Integration methods for atom-based potentials

cryojax.simulator.GaussianMixtureProjection

cryojax.simulator.GaussianMixtureProjection.__init__(*, upsampling_factor: Optional[int] = None, shape: Optional[tuple[int, int]] = None, use_error_functions: bool = False, n_batches: int = 1)

Arguments:

• upsampling_factor: The factor by which to upsample the computation of the images. If upsampling_factor is greater than 1, the images will be computed at a higher resolution and then downsampled to the original resolution. This can be useful for reducing aliasing artifacts in the images.
• shape: The shape of the plane on which projections are computed before padding or cropping to the AbstractConfig.padded_shape. This argument is particularly useful if the AbstractConfig.padded_shape is much larger than the protein.
• use_error_functions: If True, use error functions to evaluate the projected potential at a pixel to be the average value within the pixel using gaussian integrals. If False, the potential at a pixel will simply be evaluated as a gaussian.
• n_batches: The number of batches over groups of atoms used to evaluate the projection. This is useful if GPU memory is exhausted. By default, 1, which computes a projection for all atoms at once.

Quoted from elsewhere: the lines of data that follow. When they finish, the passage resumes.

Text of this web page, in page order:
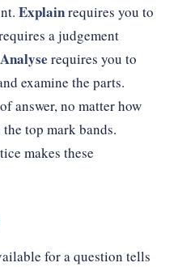
Explainrequires you to
a judgement
Analyse requires you to
examine the parts.
answer, no matter how
top mark bands.
makes these
for a question tells
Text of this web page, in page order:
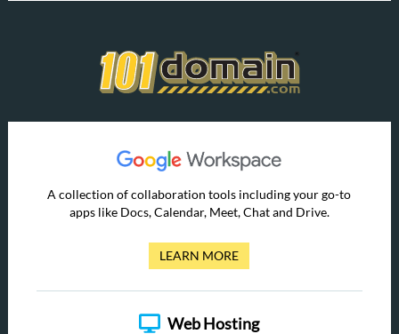
A collection of collaboration tools including your go-to
apps like Docs, Calendar, Meet, Chat and Drive.
LEARN MORE
Web Hosting
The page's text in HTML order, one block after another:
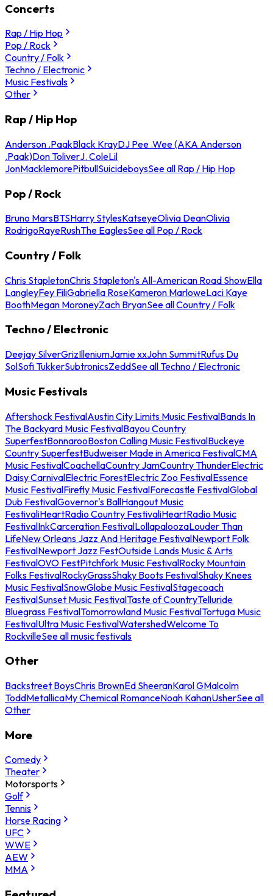
Concerts
Rap / Hip Hop
Pop / Rock
Country / Folk
Techno / Electronic
Music Festivals
Other
Rap / Hip Hop
Anderson .PaakBlack KrayDJ Pee .Wee (AKA Anderson
.Paak)Don ToliverJ. ColeLil
JonMacklemorePitbullSuicideboysSee all Rap / Hip Hop
Pop / Rock
Bruno MarsBTSHarry StylesKatseyeOlivia DeanOlivia
RodrigoRayeRushThe EaglesSee all Pop / Rock
Country / Folk
Chris StapletonChris Stapleton's All-American Road ShowElla
LangleyFey FiliGabriella RoseKameron MarloweLaci Kaye
BoothMegan MoroneyZach BryanSee all Country / Folk
Techno / Electronic
Deejay SilverGrizIlleniumJamie xxJohn SummitRufus Du
SolSofi TukkerSubtronicsZeddSee all Techno / Electronic
Music Festivals
Aftershock FestivalAustin City Limits Music FestivalBands In
The Backyard Music FestivalBayou Country
SuperfestBonnarooBoston Calling Music FestivalBuckeye
Country SuperfestBudweiser Made in America FestivalCMA
Music FestivalCoachellaCountry JamCountry ThunderElectric
Daisy CarnivalElectric ForestElectric Zoo FestivalEssence
Music FestivalFirefly Music FestivalForecastle FestivalGlobal
Dub FestivalGovernor's BallHangout Music
FestivaliHeartRadio Country FestivaliHeartRadio Music
FestivalInkCarceration FestivalLollapaloozaLouder Than
LifeNew Orleans Jazz And Heritage FestivalNewport Folk
FestivalNewport Jazz FestOutside Lands Music & Arts
FestivalOVO FestPitchfork Music FestivalRocky Mountain
Folks FestivalRockyGrassShaky Boots FestivalShaky Knees
Music FestivalSnowGlobe Music FestivalStagecoach
FestivalSunset Music FestivalTaste of CountryTelluride
Bluegrass FestivalTomorrowland Music FestivalTortuga Music
FestivalUltra Music FestivalWatershedWelcome To
RockvilleSee all music festivals
Other
Backstreet BoysChris BrownEd SheeranKarol GMalcolm
ToddMetallicaMy Chemical RomanceNoah KahanUsherSee all
Other
More
Comedy
Theater
Motorsports
Golf
Tennis
Horse Racing
UFC
WWE
AEW
MMA

cryojax.simulator.GaussianMixtureProjection.integrate(potential: GaussianMixtureAtomicPotential | PengAtomicPotential, config: AbstractConfig, outputs_real_space: bool = False) -> Complex[Array, '{config.padded_y_dim} {config.padded_x_dim//2+1}'] | Float[Array, '{config.padded_y_dim} {config.padded_x_dim}']

Compute a projection from the atomic potential and transform it to Fourier space.

Arguments:

• potential: The atomic potential to project.
• config: The configuration of the imaging instrument.

Returns:

The integrated potential in real or fourier space at the AbstractConfig.padded_shape.